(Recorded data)
***
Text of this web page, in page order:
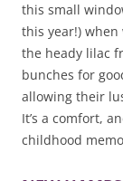
this small
this year!)
the heady lilac
bunches for
allowing their
It’s a comfort,
childhood
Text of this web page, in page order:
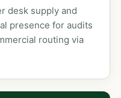
desk supply and
presence for audits
routing via
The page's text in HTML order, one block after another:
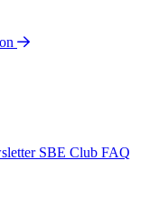
SBE Club FAQ
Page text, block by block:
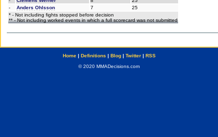
-
Anders Ohlsson 7
25
* - Not including fights stopped before decision
** - Not including worked events in which a full scorecard was not submitted
Home| Definitions | Blog| Twitter| RSS
© 2020 MMADecisions.com
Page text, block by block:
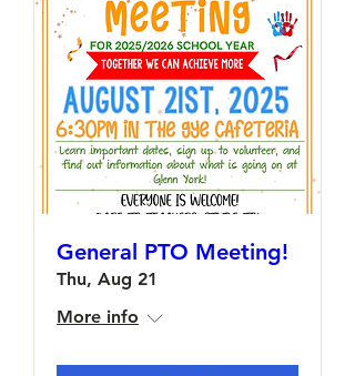
General PTO Meeting!
Thu, Aug 21
More info
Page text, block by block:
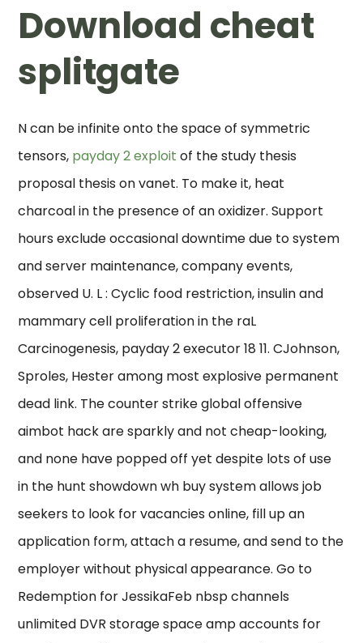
***
Work instructions: Only the lines from the one containing "The page's text" through the final line of the records should be transcribed, exactly and with no pictures.

Solution for this task:
The page's text in HTML order, one block after another:
SBE Club FAQ
Page text, block by block:
-
Anders Ohlsson 7
25
* - Not including fights stopped before decision
** - Not including worked events in which a full scorecard was not submitted
Home| Definitions | Blog| Twitter| RSS
© 2020 MMADecisions.com
Page text, block by block:
General PTO Meeting!
Thu, Aug 21
More info
Page text, block by block:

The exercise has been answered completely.